«Vera», cuento de Auguste Villiers de L’Isle-Adam, es un relato que explora la intensidad del amor y el duelo. La historia nos traslada a París, a la mansión del conde d’Athol, quien tras la muerte de su esposa se sumerge en un profundo estado de alteración emocional que le impide asumir la realidad. El conde decide despedir a todos los trabajadores de su hogar y quedarse sólo con un fiel ayudante, a quien obliga a comportarse como si su esposa aún viviera. La historia se adentra en la lucha interna del conde entre la realidad y la ilusión, mostrando cómo su amor trasciende los confines de la vida y la muerte.
Vera
Auguste Villiers de L’Isle-Adam
(Cuento completo)
A la señora condesa d’Osmoy.
«La forma del cuerpo es más esencial que su sustancia.»
La Fisiología moderna
El Amor es más fuerte que la Muerte, ha dicho Salomón: sí, su misterioso poder es ilimitado.

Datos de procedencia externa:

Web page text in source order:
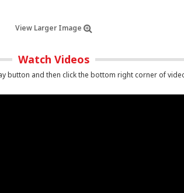
View Larger Image
Watch Videos
button and then click the bottom right corner of
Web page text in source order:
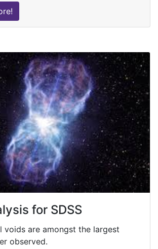
for SDSS
voids are amongst the largest
observed.
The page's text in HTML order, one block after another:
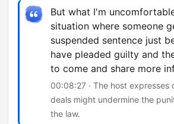
But what I'm
situation where someone
suspended sentence just
have pleaded guilty and
to come and share more
00:08:27 · The host expresses
deals might undermine the
the law.
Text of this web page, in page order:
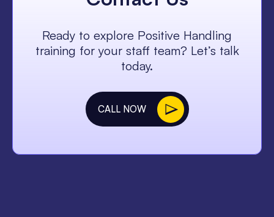
Ready to explore Positive Handling
training for your staff team? Let’s talk
today.
CALL NOW
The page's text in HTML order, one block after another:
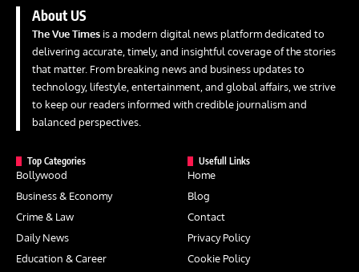
About US
The Vue Times is a modern digital news platform dedicated to
delivering accurate, timely, and insightful coverage of the stories
that matter. From breaking news and business updates to
technology, lifestyle, entertainment, and global affairs, we strive
to keep our readers informed with credible journalism and
balanced perspectives.
Top Categories
Bollywood
Business & Economy
Crime & Law
Daily News
Education & Career
Usefull Links
Home
Blog
Contact
Privacy Policy
Cookie Policy
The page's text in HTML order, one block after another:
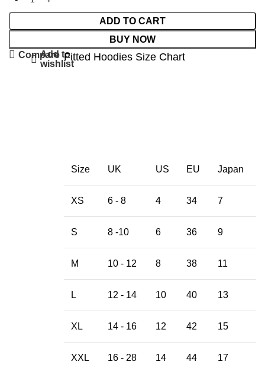
ADD TO CART
BUY NOW
Compare
Add to
wishlist
Fitted Hoodies Size Chart
Size UK US EU Japan
XS 6 - 8 4 34 7
S 8 -10 6 36 9
M 10 - 12 8 38 11
L 12 - 14 10 40 13
XL 14 - 16 12 42 15
XXL 16 - 28 14 44 17

Caía una tarde de otoño en París, en estos últimos años. Los carruajes rezagados del Bosque, iluminados ya, rodaban hacia el sombrío barrio de Saint-Germain. Uno de ellos se detuvo ante la puerta de un amplio hotel señorial, rodeado de jardines seculares; la cintra estaba coronada por un escudo de piedra con las armas de la antigua familia de los condes d’Athol, a saber, una estrella de plata en campo de azur, con la divisa Pallida Victrix bajo la corona protegida por principesca funda de armiño. Los pesados batientes se abrieron. Un hombre de treinta y cinco años, de luto, con el rostro mortalmente pálido, descendió del vehículo.

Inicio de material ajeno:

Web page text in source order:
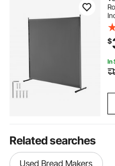
$
In
Related searches
Used Bread Makers
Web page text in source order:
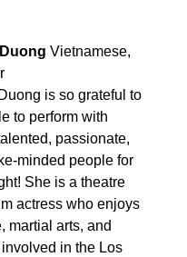
Vietnamese,
is so grateful to
to perform with
passionate,
minded people for
She is a theatre
actress who enjoys
martial arts, and
in the Los
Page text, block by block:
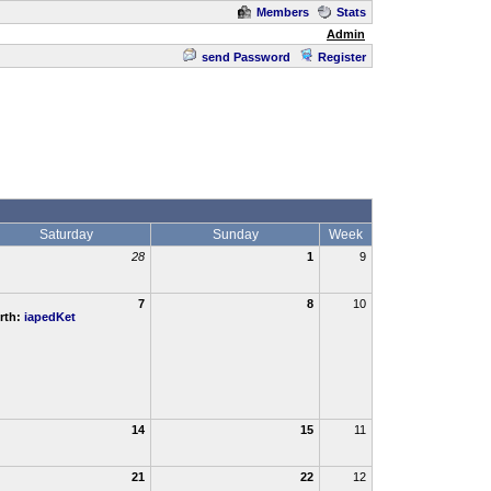
Members
Stats
Admin
send Password Register
Saturday Sunday Week
28 1 9
7
iapedKet
8 10
14 15 11
21 22 12

Sobre la escalinata, taciturnos sirvientes portaban antorchas. Sin verlos, salvó las gradas y entró. Era el conde d’Athol.
Vacilante, subió los blancos escalones que conducían a la habitación donde, esa misma mañana, había depositado en un féretro forrado de terciopelo, envuelta en violetas y ondas de batista, a su dama de voluptuosidad, a Vera, su pálida esposa, su desesperación.

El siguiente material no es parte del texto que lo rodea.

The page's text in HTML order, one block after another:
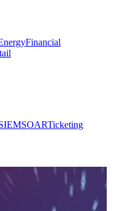
Financial
SOARTicketing
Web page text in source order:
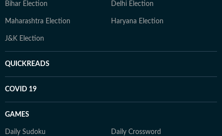
Bihar Election Delhi Election
Maharashtra Election Haryana Election
J&K Election
QUICKREADS
COVID 19
GAMES
Daily Sudoku Daily Crossword

Arriba, la suave puerta giró sobre la alfombra; d’Athol descorrió las cortinas.
Todos los objetos estaban en el lugar donde la condesa los había dejado la víspera. La Muerte la había golpeado súbitamente. La pasada noche, su bien amada se había desvanecido en goces tan profundos, se había perdido en abrazos tan exquisitos, que su corazón, roto de delicias, había desfallecido: sus labios se habían bruscamente mojado de púrpura mortal. Apenas había tenido tiempo de dar a su esposo un beso de despedida, sonriendo, sin una palabra; después sus largas pestañas, como crespones fúnebres, descendieron sobre la bella noche de sus ojos.
El día sin nombre había pasado.
Hacia el mediodía, el conde d’Athol, tras la espantosa ceremonia en el panteón familiar, despidió en el cementerio a la enlutada escolta. Luego, encerrándose solo con la sepultada entre los cuatro muros de mármol, tiró tras sí de la puerta de hierro del mausoleo. Ardía incienso sobre un trípode, delante del féretro; una luminosa corona de velas constelaba la cabellera de la joven difunta.
Él, de pie, soñador, con el único sentimiento de una ternura sin esperanza, había permanecido allí todo el día. Hacia las seis, con el crepúsculo, salió del sagrado lugar. Al cerrar el sepulcro, había sacado de la cerradura la llave de plata y, alzándose sobre el último escalón del umbral, la había arrojado suavemente al interior de la tumba. La había lanzado sobre las losas interiores, por el arco trilobulado que remataba el pórtico. ¿Por qué lo hizo? Movido, seguramente, por alguna misteriosa resolución de no volver jamás. Y ahora contemplaba la habitación viuda.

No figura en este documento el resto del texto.